Ilmuwan merilis peta 3D alam semesta terbesar melalui proyek DESI.(Dok. Wired)
PARA astronom berhasil menyelesaikan salah satu proyek pemetaan kosmos terbesar dalam sejarah menggunakan Dark Energy Spectroscopic Instrument (DESI) di Arizona, Amerika Serikat. Peta tiga dimensi (3D) ini mencakup sekitar 75 persen wilayah langit dan merekam hampir 4 miliar objek langit dengan detail yang luar biasa.
Dilansir dari WIRED, peta raksasa tersebut memiliki kapasitas mencapai 5,6 triliun piksel. Data yang dihimpun mencakup beragam objek kosmik, mulai dari bintang, galaksi, lubang hitam, hingga asteroid, yang direkam melalui pengamatan cahaya tampak serta inframerah-dekat.
Proses Pembangunan Selama 13 Tahun
Proyek ambisius ini tidak dibangun dalam waktu singkat.

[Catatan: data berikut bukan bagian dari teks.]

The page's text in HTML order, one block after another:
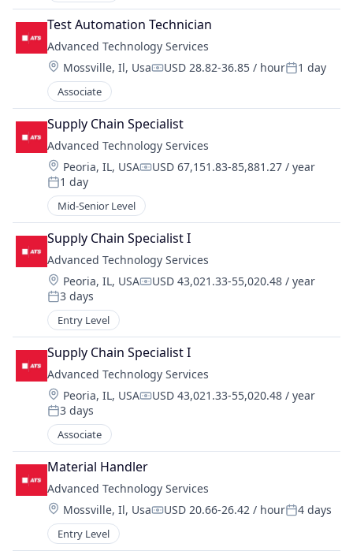
Test Automation Technician
Advanced Technology Services
Location:
Mossville, Il, UsaCompensation:
USD 28.82-36.85 / hourPosted:
1 day
Associate
Supply Chain Specialist
Advanced Technology Services
Location:
Peoria, IL, USACompensation:
USD 67,151.83-85,881.27 / year
Posted:
1 day
Mid-Senior Level
Supply Chain Specialist I
Advanced Technology Services
Location:
Peoria, IL, USACompensation:
USD 43,021.33-55,020.48 / year
Posted:
3 days
Entry Level
Supply Chain Specialist I
Advanced Technology Services
Location:
Peoria, IL, USACompensation:
USD 43,021.33-55,020.48 / year
Posted:
3 days
Associate
Material Handler
Advanced Technology Services
Location:
Mossville, Il, UsaCompensation:
USD 20.66-26.42 / hourPosted:
4 days
Entry Level

Laporan menunjukkan bahwa pengamatan utama berlangsung selama lima tahun, yang didahului oleh pekerjaan persiapan selama 13 tahun. Lebih dari 160 ilmuwan terlibat aktif dalam proses pengumpulan dan pengolahan data masif ini.
DESI dilengkapi dengan sekitar 5.000 “mata” mekanis yang memungkinkan instrumen mengamati objek jauh di luar galaksi Bima Sakti. Untuk mendapatkan pandangan yang jernih, para peneliti mengarahkan instrumen ke bagian atas dan bawah bidang galaksi guna menghindari hambatan dari debu dan bintang-bintang di dalam galaksi kita sendiri.
Saat ini, hasil pemetaan tersebut telah tersedia untuk publik melalui DESI Legacy Imaging Surveys. Perangkat daring ini memungkinkan masyarakat umum untuk ikut menjelajahi data kosmik yang telah dikumpulkan oleh para ahli.
Memburu Misteri Energi Gelap
Tujuan utama dari pemetaan ini adalah untuk memahami energi gelap, kekuatan misterius yang diyakini memicu percepatan ekspansi alam semesta. Sebelumnya, DESI telah memetakan jarak sekitar 47 juta galaksi dan quasar untuk merekonstruksi 11 miliar tahun sejarah alam semesta.
Data awal dari tiga tahun pertama pengamatan DESI memberikan petunjuk menarik. Gabungan data tersebut dengan pengamatan supernova menunjukkan kemungkinan bahwa energi gelap tidak bersifat konstan, melainkan perlahan melemah seiring berjalannya waktu.
Analisis lengkap dari data pengamatan selama lima tahun dijadwalkan akan dirilis pada tahun 2027. Hasil akhir ini diharapkan dapat memberikan jawaban yang lebih jelas mengenai struktur, sejarah, serta masa depan alam semesta kita. (Z-10)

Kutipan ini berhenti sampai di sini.